Lab 3 Details: Building DBs using random file access -- COM1101 Winter 2001

Updated 29 December 2000

Professor Futrelle
College of Computer Science, Northeastern U., Boston, MA

In this project, covering Labs 2 and 3, you will be creating a table of records in a file on disk for a simple relational database and accessing the records.

This page explains Lab 3 in particular: How you can use or adapt programs from your textbook to created a sorted index of your database records. This allows records to be found quickly without having to read through your entire DB file. You will need to read this page carefully in order to do the lab. The Lab 3 assignment itself, what you are to do and hand in, is here.

How to retrieve source code from the textbook

I have created local copies of all the source code from the textbook, obtained through the publisher's site (textbook, pg. viii). This link gives you the access you need: http://ftp.ccs.neu.edu/pub/people/futrelle/com1101/. Open the folder savitch-cpp3e-sourcefiles/ there and open further folders until you find what you need. When you find and select a file, the source code listing will appear in your browser. Select the portions you need and copy them and paste them into your source code in VC++. Add the appropriate function prototypes and make any changes you need to the code, adding comments to explain any changes you needed to make.

Here are the source files you'll need:

For the sort() function, which you'll need to change: File 09-13.cxx. From this source you'll also need to get the functions swap_values() and index_of_smallest().
For the binary search() function: File 12-08.cxx.

Database indexes

An index is a compact data structure that allows one to search the index for field values in the database and the search will return the record number. Then the record can be retrieved from the database file. This avoids the very slow process of trying to read through the entire database file, searching for a particular field value. A field that has separate values for a field in every record can be used as a key. That is, if we search for the records that have a particular value for that key, only one record will satisfy it, at most. Thus if one field has the four distinct values {1, 7, 33, 12} for four records, it can be used as a key. Typical keys that are used in practice are Social Security numbers, part numbers, UPC codes and membership ID numbers. To keep our work simple be sure to use distinct values for all records for any fields that we index.

Building an index

You are to build your index in the following way.
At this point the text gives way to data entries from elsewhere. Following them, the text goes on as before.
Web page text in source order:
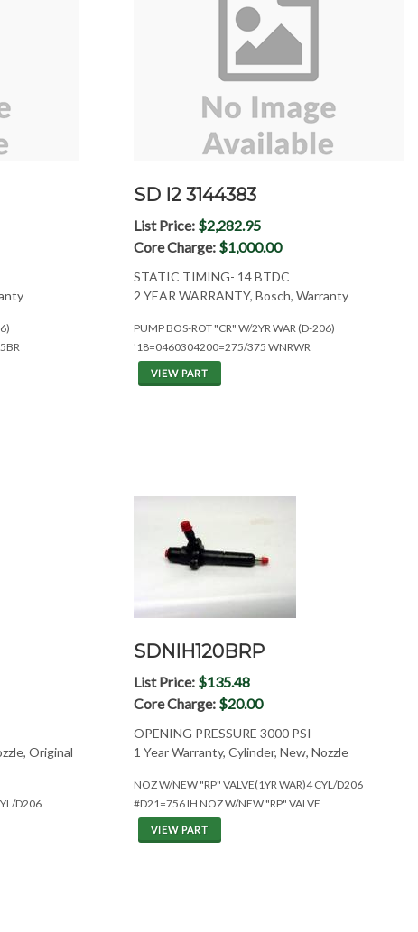
SD I2 3144383
List Price: $2,282.95
Core Charge: $1,000.00
STATIC TIMING- 14 BTDC
2 YEAR WARRANTY, Bosch, Warranty
PUMP BOS-ROT "CR" W/2YR WAR (D-206)
'18=0460304200=275/375 WNRWR
VIEW PART
Original
D206
SDNIH120BRP
List Price: $135.48
Core Charge: $20.00
OPENING PRESSURE 3000 PSI
1 Year Warranty, Cylinder, New, Nozzle
NOZ W/NEW "RP" VALVE(1YR WAR)4 CYL/D206
#D21=756 IH NOZ W/NEW "RP" VALVE
VIEW PART
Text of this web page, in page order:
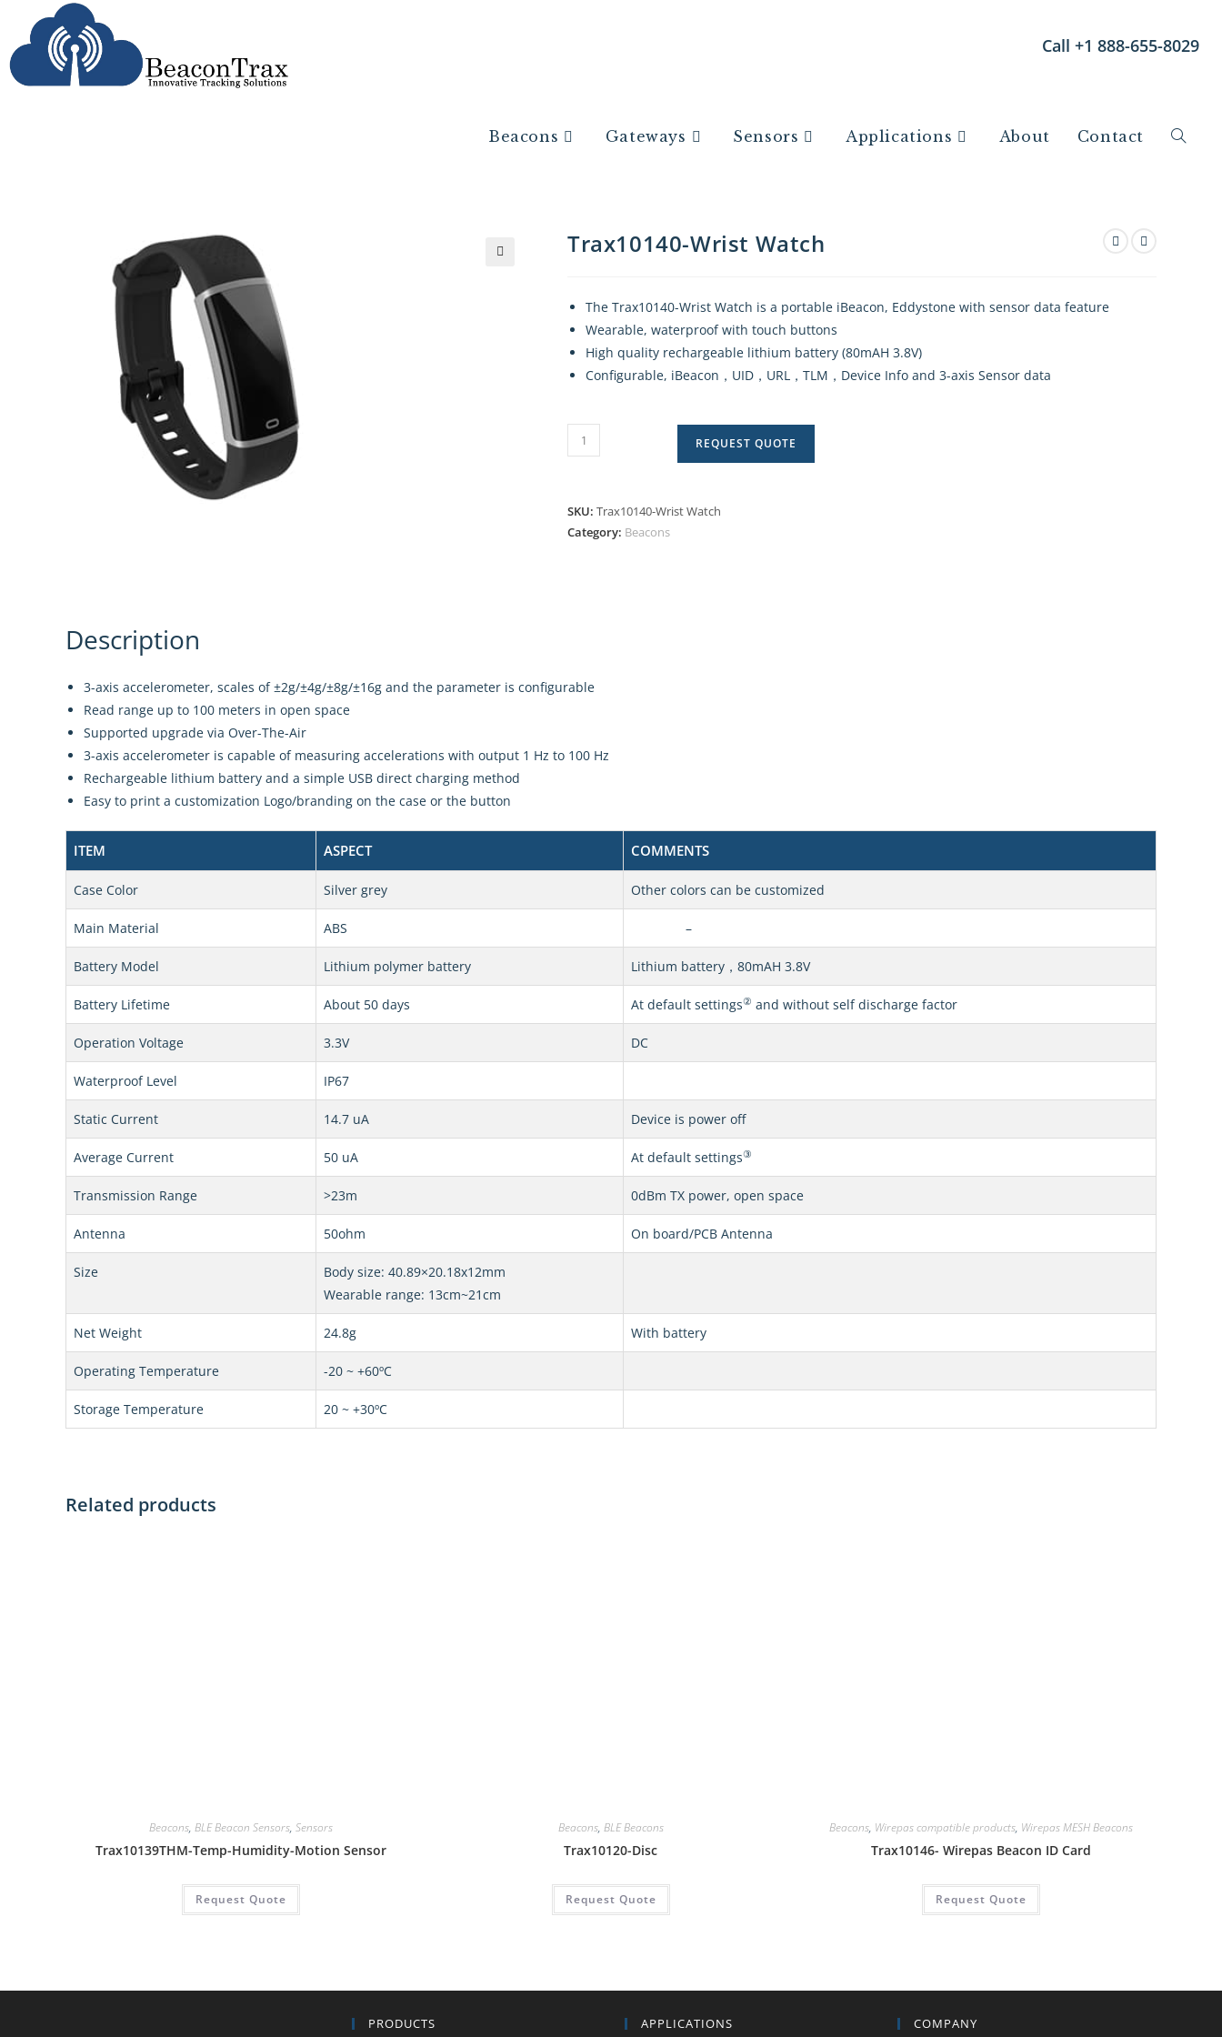
Call +1 888-655-8029
Beacons Gateways Sensors Applications About Contact
Trax10140-Wrist Watch
The Trax10140-Wrist Watch is a portable iBeacon, Eddystone with sensor data feature
Wearable, waterproof with touch buttons
High quality rechargeable lithium battery (80mAH 3.8V)
Configurable, iBeacon，UID，URL，TLM，Device Info and 3-axis Sensor data
REQUEST QUOTE
SKU: Trax10140-Wrist Watch
Category: Beacons
Description
3-axis accelerometer, scales of ±2g/±4g/±8g/±16g and the parameter is configurable
Read range up to 100 meters in open space
Supported upgrade via Over-The-Air
3-axis accelerometer is capable of measuring accelerations with output 1 Hz to 100 Hz
Rechargeable lithium battery and a simple USB direct charging method
Easy to print a customization Logo/branding on the case or the button
ITEM ASPECT COMMENTS
Case Color Silver grey Other colors can be customized
Main Material ABS –
Battery Model Lithium polymer battery Lithium battery，80mAH 3.8V
Battery Lifetime About 50 days At default settings② and without self discharge factor
Operation Voltage 3.3V DC
Waterproof Level IP67
Static Current 14.7 uA Device is power off
Average Current 50 uA At default settings③
Transmission Range >23m 0dBm TX power, open space
Antenna 50ohm On board/PCB Antenna
Size
Body size: 40.89×20.18x12mm
Wearable range: 13cm~21cm
Net Weight 24.8g With battery
Operating Temperature -20 ~ +60ºC
Storage Temperature 20 ~ +30ºC
Related products
Beacons,BLE Beacon Sensors,Sensors
Trax10139THM-Temp-Humidity-Motion Sensor
Request Quote
Beacons, BLE Beacons
Trax10120-Disc
Request Quote
Beacons, Wirepas compatible products, Wirepas MESH Beacons
Trax10146- Wirepas Beacon ID Card
Request Quote
PRODUCTS APPLICATIONS COMPANY

Assume that you have an array of keys, such as the one above, {1, 7, 33, 12}, construct another array with the corresponding record numbers {0, 1, 2, 3}. Use the sort() function you retrieve from the Savitch sources, but modify it in the following way. Add another array argument to the function, which will be for the record numbers. When you do the swapping of key elements in the sort function also swap the corresponding elements in the record array so they're kept in correspondence.

Searching an index and retrieving a record

Use the binary search function from Savitch to search the keys array. You will get an array index returned by that function (the int& location argument). Then use that index to look up the record number in its array. Using that record number, retrieve the record in the same way you did in the previous lab, Lab 2.

Extra credit: Storing the index on disk

You may have noticed that the two arrays, the integer keys and the record numbers, could easily be used to build a relational table that could be stored on disk. For extra credit, do just that. Sort the two arrays and create a database file holding the corresponding two-field records. Then read in these records and recreate the two arrays used as your index. Search it as before to prove that it's there and works. Note that for a database with many fields, the index could be a good deal smaller than the database itself. For additional extra credit, build indexes for the float and string fields of the database, either in memory or also stored on disk. You could add a boolean field of one character also, but of course it could not be used as a key!

Here are a few links with brief introductions to relational databases if you'd like to know more:

Overview of the Relational Model from U. Texas
Introduction to Relational Database Design -- probably more than you'll want.
Fundamentals of Relational Database Design from Microsoft.

Snell library has more than 1,000 books on databases! It's an important topic. And finally, it's worth mentioning that in real DB systems even an index such as the one we've used in this lab may be too large to fit into memory. So in real systems even more efficient index structures are used, either B-Trees or hash tables.